Saving your relationship: Perseverance in 7 practices!

Life as a couple is not a long, quiet river. It is strewn with pitfalls, conflicts, changes and crises. How do you make love last despite everything? How to keep the flame and the complicity with your partner?

The answer is in one word: perseverance. In this article, we will explain to you why perseverance is the key to saving your relationship. We will also give you practical advice for developing this quality and implementing it on a daily basis. Ready to take the challenge ? So, follow the guide!

Saving your relationship: Perseverance in 7 practices: life as a couple is not a long, quiet river. It is strewn with pitfalls, conflicts, changes and crises. How do you make love last despite everything?  How to keep the flame and the complicity with your partner?

Perseverance in the relationship is essential!

The therapist Amélie Roussel

👉 Persistence is a key element in maintaining a healthy relationship and family life. It means being able to overcome the obstacles and challenges that stand in your way, and continuing to move forward together despite the difficulties. It also means being patient and understanding with others, and being willing to compromise when necessary.
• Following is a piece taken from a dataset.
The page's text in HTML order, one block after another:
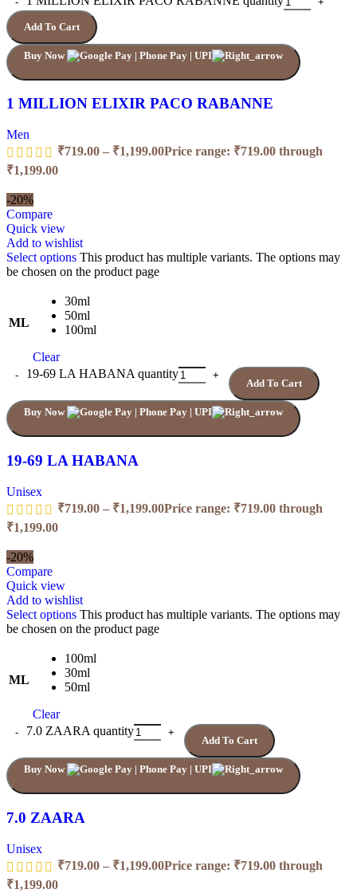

It is important to communicate effectively with your family members, share your thoughts and feelings, and resolve conflicts constructively. It is also important to take care of yourself and your needs, and not neglect your own well-being.

👉Perseverance also involves being willing to learn and grow together, change and adapt to changes that occur in life and make difficult decisions, but it also allows your relationship and family to become stronger and more united.

👉 Perseverance demonstrates gratitude and appreciation for other members of your family. By having an attitude of perseverance, you will be able to build a strong and lasting relationship and family.

How do you get to the end of this course without ever getting discouraged by the difficulty? How to keep faith in your relationship through trials? By seeing far, by keeping in mind what is behind this ordeal.

Why is perseverance important in married life?

“it is by accepting moments of doubt and crisis that we can overcome them and strengthen our relationship in the long term.”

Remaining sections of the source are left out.